A database index is a data structure that improves the speed of data retrieval operations on a database table at the cost of additional writes and storage space to maintain the index data structure. Indexes are used to quickly locate data without having to search every row in a database table every time a database table is accessed.
Indexes in distributed databases is more complex comparetevely to classic relational databases.
Usually we have at least one index (primary key index, or Hash key/Partition primary key for distributed databases).
Additionally to primary key indexes, databases may have few additional indexes - secondary indexes. Behind the scenes, it is implemented as a separate hidden table which is maintained automatically by database internal process.
Indexes allows us to retrieve data faster, using less database resources. But writes become more heavy and databases size increases with every new index. Better to think twice on which indexes we really need.

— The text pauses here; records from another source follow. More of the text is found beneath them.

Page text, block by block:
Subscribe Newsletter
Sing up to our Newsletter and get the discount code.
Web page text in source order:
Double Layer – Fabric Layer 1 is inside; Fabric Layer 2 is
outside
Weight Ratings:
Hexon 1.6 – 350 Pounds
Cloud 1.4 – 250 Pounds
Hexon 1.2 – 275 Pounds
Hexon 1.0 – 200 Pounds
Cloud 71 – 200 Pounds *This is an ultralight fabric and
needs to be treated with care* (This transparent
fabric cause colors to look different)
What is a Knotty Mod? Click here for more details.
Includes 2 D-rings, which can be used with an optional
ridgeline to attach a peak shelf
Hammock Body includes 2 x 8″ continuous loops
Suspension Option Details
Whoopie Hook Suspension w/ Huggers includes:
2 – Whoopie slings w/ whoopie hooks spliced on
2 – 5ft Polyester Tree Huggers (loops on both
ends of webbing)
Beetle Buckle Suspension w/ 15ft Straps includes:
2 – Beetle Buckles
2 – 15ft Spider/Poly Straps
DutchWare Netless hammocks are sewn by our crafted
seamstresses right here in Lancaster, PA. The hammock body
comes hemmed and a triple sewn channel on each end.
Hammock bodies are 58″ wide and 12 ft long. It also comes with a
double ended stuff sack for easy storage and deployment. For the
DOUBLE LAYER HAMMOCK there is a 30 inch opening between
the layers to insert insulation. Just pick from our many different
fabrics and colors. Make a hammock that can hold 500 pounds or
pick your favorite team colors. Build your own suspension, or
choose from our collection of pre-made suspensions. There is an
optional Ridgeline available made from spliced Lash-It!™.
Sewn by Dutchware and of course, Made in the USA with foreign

DynamoDB has 2 types of secondary indexes:
Local. Limitation on indexes count: 5 local and 5 global indexes maximum.
Secondary indexes may contains a copy of some or all of the attributes from the table. Which fields to include into secondary index is another great question developer have to ask himself when designing a new database structure.

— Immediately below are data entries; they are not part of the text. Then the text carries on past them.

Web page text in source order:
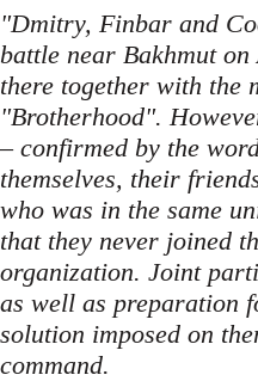
"Dmitry, Finbar and
battle near Bakhmut
there together with the
"Brotherhood".
– confirmed by the
themselves, their
who was in the same
that they never joined
organization. Joint
as well as preparation
solution imposed on
command.
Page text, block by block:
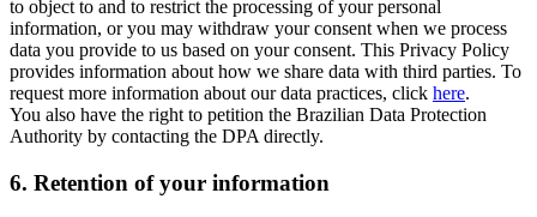
to object to and to restrict the processing of your personal
information, or you may withdraw your consent when we process
data you provide to us based on your consent. This Privacy Policy
provides information about how we share data with third parties. To
request more information about our data practices, click here.
You also have the right to petition the Brazilian Data Protection
Authority by contacting the DPA directly.
6. Retention of your information
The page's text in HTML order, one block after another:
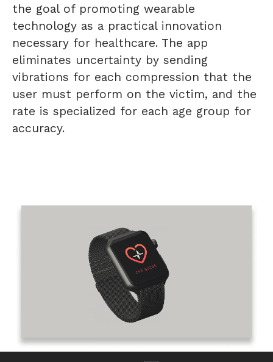
the goal of promoting wearable
technology as a practical innovation
necessary for healthcare. The app
eliminates uncertainty by sending
vibrations for each compression that the
user must perform on the victim, and the
rate is specialized for each age group for
accuracy.
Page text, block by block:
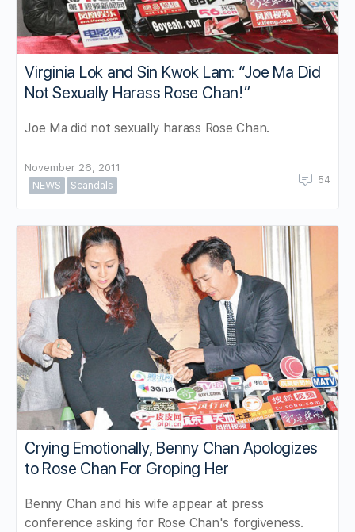
Virginia Lok and Sin Kwok Lam: “Joe Ma Did
Not Sexually Harass Rose Chan!”
Joe Ma did not sexually harass Rose Chan.
November 26, 2011
NEWS
Scandals 54
Crying Emotionally, Benny Chan Apologizes
to Rose Chan For Groping Her
Benny Chan and his wife appear at press
conference asking for Rose Chan's forgiveness.
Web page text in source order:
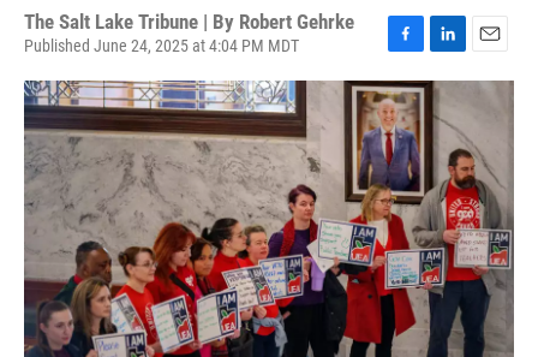
The Salt Lake Tribune | By Robert Gehrke
Published June 24, 2025 at 4:04 PM MDT
a
c
e
b
o
o
k
i
k
I
n
m
l
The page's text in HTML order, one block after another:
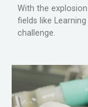
With the
fields like
challenge.
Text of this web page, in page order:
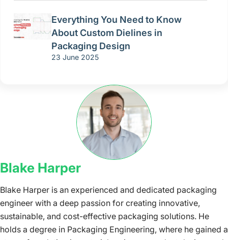
Everything You Need to Know
About Custom Dielines in
Packaging Design
23 June 2025
Blake Harper
Blake Harper is an experienced and dedicated packaging
engineer with a deep passion for creating innovative,
sustainable, and cost-effective packaging solutions. He
holds a degree in Packaging Engineering, where he gained a
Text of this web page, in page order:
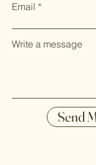
Email
Write a message
Send
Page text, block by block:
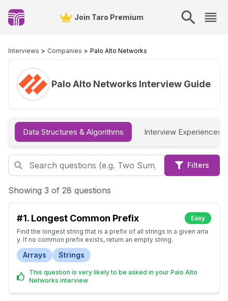
Join Taro Premium
Interviews Companies Palo Alto Networks
Palo Alto Networks Interview Guide
Data Structures & Algorithms Interview Experiences
Filters
Showing 3 of 28 questions
#1. Longest Common Prefix
Easy
Find the longest string that is a prefix of all strings in a given arra
y. If no common prefix exists, return an empty string.
Arrays Strings
This question is very likely to be asked in your Palo Alto
Networks interview
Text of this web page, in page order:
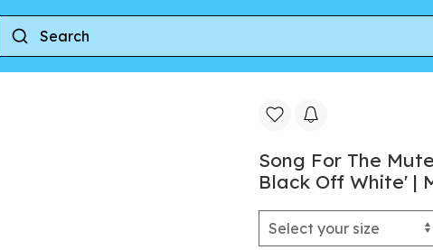
For The Mute x adidas Samba LX Freizeit 'Core Black Off White' |
Song For The
Black Off White' |
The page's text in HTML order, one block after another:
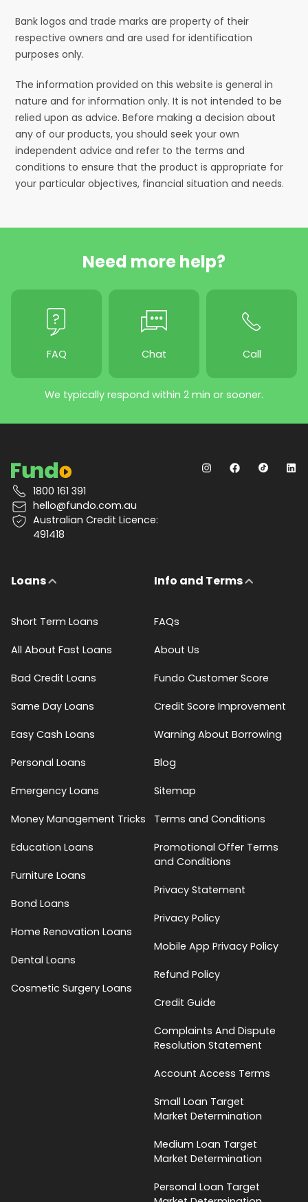
Bank logos and trade marks are property of their
respective owners and are used for identification
purposes only.
The information provided on this website is general in
nature and for information only. It is not intended to be
relied upon as advice. Before making a decision about
any of our products, you should seek your own
independent advice and refer to the terms and
conditions to ensure that the product is appropriate for
your particular objectives, financial situation and needs.
Need more help?
FAQ Chat Call
We typically respond within 2 min or sooner.
1800 161 391
hello@fundo.com.au
Australian Credit Licence:
491418
Loans
Short Term Loans
All About Fast Loans
Bad Credit Loans
Same Day Loans
Easy Cash Loans
Personal Loans
Emergency Loans
Money Management Tricks
Education Loans
Furniture Loans
Bond Loans
Home Renovation Loans
Dental Loans
Cosmetic Surgery Loans
Info and Terms
FAQs
About Us
Fundo Customer Score
Credit Score Improvement
Warning About Borrowing
Blog
Sitemap
Terms and Conditions
Promotional Offer Terms
and Conditions
Privacy Statement
Privacy Policy
Mobile App Privacy Policy
Refund Policy
Credit Guide
Complaints And Dispute
Resolution Statement
Account Access Terms
Small Loan Target
Market Determination
Medium Loan Target
Market Determination
Personal Loan Target

Local secondary index (DynamoDB)
A local secondary index maintains an alternate range key for a given hash key.
For a table with local secondary indexes, there is a limit on item collection sizes: for every distinct hash key value, the total sizes of all table and index items cannot exceed 10 GB.
May be useful to store sparse data.
Low cardinality field (relational database terminology) has many rows that contain fewer unique values.
The secondary index is best on a low cardinality field (for Cassandra).
An online transaction processing (OLTP) application is focused primarily on single row transactions, inserts, and updates.
Clustering key for Cassandra.
Can't be used without hash key specified. Keys are sorted for specified hash key.
Allows to get bunch of data for specific keys range. For example:
Table: activities Hash key: user_id Range key: created # returns all user activities created since 2015 year SELECT activity_id FROM activities WHERE user_id='123' AND created > '2015-01-01';
Field that contains small amount of values different from null. For example: is_manager in accounts table.
Static column (Cassandra)
Static column stores only a single instance of value per hash key, although table may has thousands of records belongs to one hash key. Allows to implement behavior similar to join in relational databases.
Time-To-Live in Cassandra (looks like DynamoDB hasn't this feature) is set on columns only. The unit is in seconds. When set on a column, it automatically counts down and will then be expired on the server side without any intervention of the client application.
Typical use cases are for the generation of security token and one-time token automatic purging of outdated columns, and so on.
Unnecessary network traffic between physical nodes
In a distributed databases we should minimize unnecessary network traffic as much as possible. In other words, the lesser the number of nodes the query needs to work with, the better the performance of the data model (select keys and indexes best match the database purposes, use effective queries).
Universal Unique ID.
Universal Unique ID is an Internet Engineering Task Force (IETF) standard. Request for Comments (RFC) standard, Request for Comments (RFC) 4122, with the intent of enabling distributed systems to uniquely identify information ithout significant central coordination. It is a 128-bit number represented by 32 lowercase hexadecimal digits, displayed in five groups separated by hyphens, for example:
There are different methods to generate UUID, for example:
>>> import uuid # Generate a UUID from a host ID, sequence number, and the current time. >>> uuid.uuid4() UUID('e646341c-b4df-4ef3-a26b-3f4ff93ecd32') # Generate a random UUID from host ID and random value. >>> uuid.uuid1() UUID('738edea6-1dae-11e5-9188-283737190a60')
UUID is a replacement for autoincremental field for distributed databases.